Em consultas, os homens tinham dito que não tomariam um
anticoncepcional que baixasse seus níveis de espermatozóide.
Para verificar essa hipótese, uma
equipe dirigida por Peter Liu, do Instituto de Pesquisas
Biomédicas de Los Angeles, estudou 30 trabalhos sobre a chamada
pílula masculina publicados entre 1990 e 2005. Os testes feitos
indicam que é possível reduzir o número de espermatozóides a
''níveis de infertilidade'' por meio de tratamentos hormonais,
seja através de pílulas, de implantes ou combinando os dois.
Esses tratamentos incluem aplicações de testosterona e injeções
de progesterona, o hormônio sexual feminino.

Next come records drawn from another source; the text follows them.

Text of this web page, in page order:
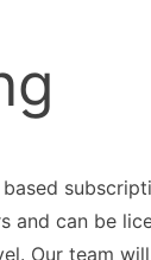
and can be
Our team
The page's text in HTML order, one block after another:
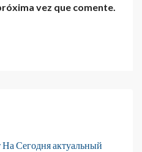
vez que comente.
На Сегодня актуальный
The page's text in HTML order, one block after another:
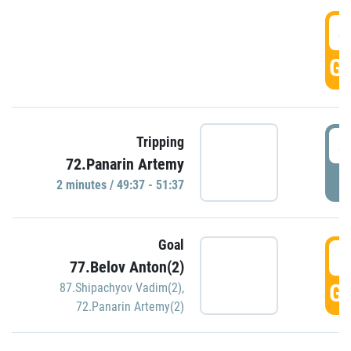
Tripping
72.Panarin Artemy
2 minutes / 49:37 - 51:37
Goal
77.Belov Anton(2)
87.Shipachyov Vadim(2),
72.Panarin Artemy(2)
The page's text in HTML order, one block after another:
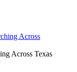
Across Texas
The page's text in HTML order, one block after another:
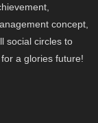
concept,
social circles to
a glories future!
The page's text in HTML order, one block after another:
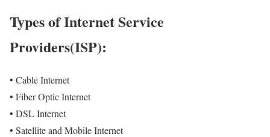
Types of Internet Service
Providers(ISP):
• Cable Internet
• Fiber Optic Internet
• DSL Internet
• Satellite and Mobile Internet
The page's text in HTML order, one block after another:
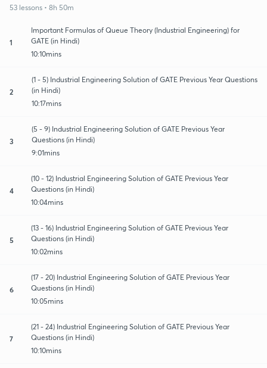
53 lessons • 8h 50m
1
Important Formulas of Queue Theory (Industrial Engineering) for
GATE (in Hindi)
10:10mins
2
(1 - 5) Industrial Engineering Solution of GATE Previous Year Questions
(in Hindi)
10:17mins
3
(5 - 9) Industrial Engineering Solution of GATE Previous Year
Questions (in Hindi)
9:01mins
4
(10 - 12) Industrial Engineering Solution of GATE Previous Year
Questions (in Hindi)
10:04mins
5
(13 - 16) Industrial Engineering Solution of GATE Previous Year
Questions (in Hindi)
10:02mins
6
(17 - 20) Industrial Engineering Solution of GATE Previous Year
Questions (in Hindi)
10:05mins
7
(21 - 24) Industrial Engineering Solution of GATE Previous Year
Questions (in Hindi)
10:10mins

Atualmente, há duas pesquisas em
andamento, uma delas na China e outra na Europa. O objetivo de
ambas é demonstrar que o tratamento hormonal é seguro em todos
os sentidos. Já o trabalho de Peter Liu foi levado a cabo com o
objetivo de demonstrar ao homem que os efeitos desses
tratamentos não são irreversíveis, ou seja, que eles podem
voltar a procriar.
Segundo o estudo, o número de
espermatozóides volta ao nível de fertilidade, de 20 milhões por
milímetro, em um prazo de três a quatro meses após a suspensão
do tratamento. Os homens mais velhos, assim como os asiáticos
com um número maior de espermatozóides, chegam a recuperar os
níveis anteriores de fertilidade com mais rapidez.
Os testes feitos indicam que, em
qualquer caso, os homens recuperam a fertilidade inicial se
estiverem dispostos a esperar o tempo suficiente. Porém, não se
sabe se esses resultados são suficientemente tranqüilizadores
para acelerar a chegada ao mercado da chamada pílula masculina.

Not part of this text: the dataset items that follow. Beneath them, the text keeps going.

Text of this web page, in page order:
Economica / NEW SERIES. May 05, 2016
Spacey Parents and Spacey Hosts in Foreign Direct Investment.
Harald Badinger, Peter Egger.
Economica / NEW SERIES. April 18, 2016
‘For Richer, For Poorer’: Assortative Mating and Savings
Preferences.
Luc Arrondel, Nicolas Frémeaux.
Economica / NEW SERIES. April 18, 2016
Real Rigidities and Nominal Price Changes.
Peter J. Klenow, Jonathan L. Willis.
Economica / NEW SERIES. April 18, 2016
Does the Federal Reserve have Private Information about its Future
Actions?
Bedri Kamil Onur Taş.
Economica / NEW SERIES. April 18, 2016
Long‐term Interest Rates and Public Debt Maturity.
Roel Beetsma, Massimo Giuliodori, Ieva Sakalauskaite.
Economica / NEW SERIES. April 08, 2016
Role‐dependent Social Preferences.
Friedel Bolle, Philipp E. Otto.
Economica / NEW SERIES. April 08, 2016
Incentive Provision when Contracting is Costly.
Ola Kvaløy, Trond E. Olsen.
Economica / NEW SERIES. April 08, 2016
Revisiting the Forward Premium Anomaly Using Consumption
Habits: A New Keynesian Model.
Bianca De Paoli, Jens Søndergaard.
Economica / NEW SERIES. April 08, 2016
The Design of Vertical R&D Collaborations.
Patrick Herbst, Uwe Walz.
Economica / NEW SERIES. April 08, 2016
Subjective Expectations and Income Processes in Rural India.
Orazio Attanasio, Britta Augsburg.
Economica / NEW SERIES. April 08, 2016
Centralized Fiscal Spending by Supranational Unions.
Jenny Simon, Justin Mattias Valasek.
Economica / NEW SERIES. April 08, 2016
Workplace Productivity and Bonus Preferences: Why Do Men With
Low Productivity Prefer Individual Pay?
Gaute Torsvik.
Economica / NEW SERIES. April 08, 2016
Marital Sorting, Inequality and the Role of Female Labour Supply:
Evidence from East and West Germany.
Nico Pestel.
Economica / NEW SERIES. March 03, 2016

As empresas farmacêuticas podem
se mostrar reticentes a assumir o risco de comercializar
tratamentos hormonais muito potentes em um ambiente como o
atual, propenso a processos. Também não está muito certo se os
homens irão querer utilizar um anticoncepcional desenvolvido
especificamente para eles ou se a mulher irá renunciar à sua
própria proteção frente a uma eventual gravidez.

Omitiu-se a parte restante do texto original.